> **WHAT YOU HAVE TO DO**
Among the lines of data below, reproduce only those from the one with "misperceptions of male" through the one with "author of dozens", exactly as they stand, both ends included.

** EXCERPTED DATA follows **

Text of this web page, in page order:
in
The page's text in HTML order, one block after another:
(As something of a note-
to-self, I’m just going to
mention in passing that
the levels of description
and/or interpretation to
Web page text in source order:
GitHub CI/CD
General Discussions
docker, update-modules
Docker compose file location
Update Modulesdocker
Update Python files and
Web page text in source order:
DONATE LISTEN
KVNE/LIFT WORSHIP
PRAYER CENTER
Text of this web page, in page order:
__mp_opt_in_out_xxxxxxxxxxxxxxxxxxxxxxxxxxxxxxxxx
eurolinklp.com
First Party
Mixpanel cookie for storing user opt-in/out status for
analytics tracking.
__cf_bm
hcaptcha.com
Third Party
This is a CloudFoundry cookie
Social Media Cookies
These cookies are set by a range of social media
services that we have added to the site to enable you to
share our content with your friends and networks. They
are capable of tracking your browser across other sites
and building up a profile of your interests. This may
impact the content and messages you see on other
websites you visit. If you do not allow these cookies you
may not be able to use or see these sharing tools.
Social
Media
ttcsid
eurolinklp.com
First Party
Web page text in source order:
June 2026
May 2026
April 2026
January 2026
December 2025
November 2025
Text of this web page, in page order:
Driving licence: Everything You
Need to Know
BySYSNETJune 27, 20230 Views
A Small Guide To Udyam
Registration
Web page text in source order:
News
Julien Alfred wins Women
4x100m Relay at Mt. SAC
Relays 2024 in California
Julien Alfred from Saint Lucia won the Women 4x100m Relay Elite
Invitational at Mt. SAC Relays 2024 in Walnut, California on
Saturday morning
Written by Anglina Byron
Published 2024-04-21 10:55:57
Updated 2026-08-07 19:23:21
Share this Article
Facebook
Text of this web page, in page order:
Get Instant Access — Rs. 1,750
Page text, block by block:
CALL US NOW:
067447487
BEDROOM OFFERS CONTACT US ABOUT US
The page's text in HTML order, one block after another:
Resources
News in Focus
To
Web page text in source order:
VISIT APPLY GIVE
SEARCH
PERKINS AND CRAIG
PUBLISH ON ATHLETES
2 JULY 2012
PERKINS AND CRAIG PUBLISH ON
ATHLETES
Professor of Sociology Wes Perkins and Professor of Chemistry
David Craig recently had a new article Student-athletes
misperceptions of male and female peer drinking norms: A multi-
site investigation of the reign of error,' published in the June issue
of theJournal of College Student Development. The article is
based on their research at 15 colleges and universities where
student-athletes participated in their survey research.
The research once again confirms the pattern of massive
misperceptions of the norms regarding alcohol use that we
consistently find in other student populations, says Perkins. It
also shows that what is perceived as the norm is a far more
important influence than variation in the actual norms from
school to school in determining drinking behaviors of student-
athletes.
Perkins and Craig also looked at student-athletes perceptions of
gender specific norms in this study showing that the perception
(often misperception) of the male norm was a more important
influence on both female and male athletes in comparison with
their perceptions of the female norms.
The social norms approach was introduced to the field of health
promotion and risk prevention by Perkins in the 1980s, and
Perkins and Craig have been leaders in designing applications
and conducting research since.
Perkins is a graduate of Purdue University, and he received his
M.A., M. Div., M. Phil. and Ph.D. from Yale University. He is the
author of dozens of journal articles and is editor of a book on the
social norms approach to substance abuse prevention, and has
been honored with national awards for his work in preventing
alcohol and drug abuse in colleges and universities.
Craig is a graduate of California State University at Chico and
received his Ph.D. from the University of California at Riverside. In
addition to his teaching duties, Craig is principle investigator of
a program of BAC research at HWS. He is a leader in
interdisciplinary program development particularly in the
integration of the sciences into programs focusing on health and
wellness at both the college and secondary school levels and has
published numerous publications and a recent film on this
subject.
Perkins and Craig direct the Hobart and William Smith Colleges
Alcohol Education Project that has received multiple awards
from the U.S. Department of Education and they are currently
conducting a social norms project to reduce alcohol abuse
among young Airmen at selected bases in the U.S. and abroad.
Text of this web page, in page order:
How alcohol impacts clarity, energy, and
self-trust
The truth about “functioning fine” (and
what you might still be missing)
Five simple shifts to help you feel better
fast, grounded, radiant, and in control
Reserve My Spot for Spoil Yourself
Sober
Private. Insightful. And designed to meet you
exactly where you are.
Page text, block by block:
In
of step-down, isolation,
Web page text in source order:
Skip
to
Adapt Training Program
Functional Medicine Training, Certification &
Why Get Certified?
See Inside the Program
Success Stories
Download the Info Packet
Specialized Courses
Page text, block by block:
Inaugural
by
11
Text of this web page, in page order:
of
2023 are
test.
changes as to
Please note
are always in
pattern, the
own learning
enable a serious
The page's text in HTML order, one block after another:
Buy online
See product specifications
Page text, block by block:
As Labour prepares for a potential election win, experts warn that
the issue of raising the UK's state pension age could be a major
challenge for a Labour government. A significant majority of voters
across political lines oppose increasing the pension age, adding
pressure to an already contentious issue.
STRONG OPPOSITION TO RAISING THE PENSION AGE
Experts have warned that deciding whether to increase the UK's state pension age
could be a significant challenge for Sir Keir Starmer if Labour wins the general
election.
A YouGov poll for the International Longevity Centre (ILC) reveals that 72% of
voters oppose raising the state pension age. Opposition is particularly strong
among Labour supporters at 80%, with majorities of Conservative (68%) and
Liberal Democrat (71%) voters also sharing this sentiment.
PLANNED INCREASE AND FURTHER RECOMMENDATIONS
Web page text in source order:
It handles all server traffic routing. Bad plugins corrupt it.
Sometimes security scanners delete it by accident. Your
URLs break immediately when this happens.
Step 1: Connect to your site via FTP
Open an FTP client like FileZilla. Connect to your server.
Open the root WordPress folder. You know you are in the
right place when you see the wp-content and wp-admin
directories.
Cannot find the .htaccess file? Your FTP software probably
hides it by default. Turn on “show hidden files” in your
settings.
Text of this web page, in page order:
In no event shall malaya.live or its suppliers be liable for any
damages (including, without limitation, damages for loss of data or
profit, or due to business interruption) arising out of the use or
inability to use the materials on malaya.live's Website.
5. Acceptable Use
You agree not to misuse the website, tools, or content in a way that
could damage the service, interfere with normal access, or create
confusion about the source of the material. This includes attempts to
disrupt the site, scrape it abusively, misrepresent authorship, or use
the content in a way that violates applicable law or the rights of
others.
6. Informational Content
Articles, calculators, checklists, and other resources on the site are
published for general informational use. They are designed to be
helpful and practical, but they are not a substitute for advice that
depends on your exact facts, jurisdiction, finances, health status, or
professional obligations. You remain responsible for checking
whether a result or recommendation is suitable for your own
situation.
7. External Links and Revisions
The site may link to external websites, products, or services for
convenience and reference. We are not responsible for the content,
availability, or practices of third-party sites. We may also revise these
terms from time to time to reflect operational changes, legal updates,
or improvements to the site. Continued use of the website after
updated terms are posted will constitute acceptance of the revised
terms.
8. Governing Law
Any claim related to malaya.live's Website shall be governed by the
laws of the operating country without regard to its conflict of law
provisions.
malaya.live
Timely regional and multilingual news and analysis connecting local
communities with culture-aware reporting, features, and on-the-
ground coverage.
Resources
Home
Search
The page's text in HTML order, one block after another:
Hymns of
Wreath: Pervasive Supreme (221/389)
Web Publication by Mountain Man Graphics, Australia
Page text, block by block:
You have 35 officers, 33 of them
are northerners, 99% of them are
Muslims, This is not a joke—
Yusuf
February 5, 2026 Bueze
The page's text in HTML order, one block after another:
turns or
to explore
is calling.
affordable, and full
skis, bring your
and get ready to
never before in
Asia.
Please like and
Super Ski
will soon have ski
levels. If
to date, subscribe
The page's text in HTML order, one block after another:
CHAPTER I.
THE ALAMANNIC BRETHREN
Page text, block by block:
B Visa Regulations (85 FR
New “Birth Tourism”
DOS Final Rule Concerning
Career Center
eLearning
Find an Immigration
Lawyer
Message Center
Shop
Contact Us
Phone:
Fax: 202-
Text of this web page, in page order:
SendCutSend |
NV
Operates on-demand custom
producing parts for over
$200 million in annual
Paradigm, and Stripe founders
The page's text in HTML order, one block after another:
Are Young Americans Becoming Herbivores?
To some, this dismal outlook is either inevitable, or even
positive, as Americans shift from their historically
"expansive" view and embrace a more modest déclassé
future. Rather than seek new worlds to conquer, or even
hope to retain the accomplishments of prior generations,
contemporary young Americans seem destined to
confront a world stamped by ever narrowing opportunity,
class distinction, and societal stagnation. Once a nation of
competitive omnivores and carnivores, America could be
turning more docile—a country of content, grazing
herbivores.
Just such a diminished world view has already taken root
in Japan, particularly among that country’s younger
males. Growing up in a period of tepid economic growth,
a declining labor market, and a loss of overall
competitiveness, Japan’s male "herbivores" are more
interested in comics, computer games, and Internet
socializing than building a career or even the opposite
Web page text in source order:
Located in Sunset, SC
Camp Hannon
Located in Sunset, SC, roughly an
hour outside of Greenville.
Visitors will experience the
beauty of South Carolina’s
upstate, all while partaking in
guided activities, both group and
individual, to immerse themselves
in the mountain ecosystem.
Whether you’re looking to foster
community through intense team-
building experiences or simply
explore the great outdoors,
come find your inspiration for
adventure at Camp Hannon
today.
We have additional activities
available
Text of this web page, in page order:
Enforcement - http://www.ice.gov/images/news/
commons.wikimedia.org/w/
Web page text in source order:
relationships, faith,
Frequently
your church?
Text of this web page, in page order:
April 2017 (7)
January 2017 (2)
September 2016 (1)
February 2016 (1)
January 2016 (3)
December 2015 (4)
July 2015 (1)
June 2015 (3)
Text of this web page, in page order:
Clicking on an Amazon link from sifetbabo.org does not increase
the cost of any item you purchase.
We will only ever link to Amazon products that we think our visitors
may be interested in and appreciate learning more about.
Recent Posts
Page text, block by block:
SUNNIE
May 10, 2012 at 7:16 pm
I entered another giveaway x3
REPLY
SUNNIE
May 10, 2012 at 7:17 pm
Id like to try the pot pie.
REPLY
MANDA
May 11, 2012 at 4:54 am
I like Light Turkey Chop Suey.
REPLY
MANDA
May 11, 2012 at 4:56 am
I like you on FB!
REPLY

** End of EXCERPTED DATA **

> **YOUR RESPONSE**
misperceptions of male and female peer drinking norms: A multi-
site investigation of the reign of error,' published in the June issue
of theJournal of College Student Development. The article is
based on their research at 15 colleges and universities where
student-athletes participated in their survey research.
The research once again confirms the pattern of massive
misperceptions of the norms regarding alcohol use that we
consistently find in other student populations, says Perkins. It
also shows that what is perceived as the norm is a far more
important influence than variation in the actual norms from
school to school in determining drinking behaviors of student-
athletes.
Perkins and Craig also looked at student-athletes perceptions of
gender specific norms in this study showing that the perception
(often misperception) of the male norm was a more important
influence on both female and male athletes in comparison with
their perceptions of the female norms.
The social norms approach was introduced to the field of health
promotion and risk prevention by Perkins in the 1980s, and
Perkins and Craig have been leaders in designing applications
and conducting research since.
Perkins is a graduate of Purdue University, and he received his
M.A., M. Div., M. Phil. and Ph.D. from Yale University. He is the
author of dozens of journal articles and is editor of a book on the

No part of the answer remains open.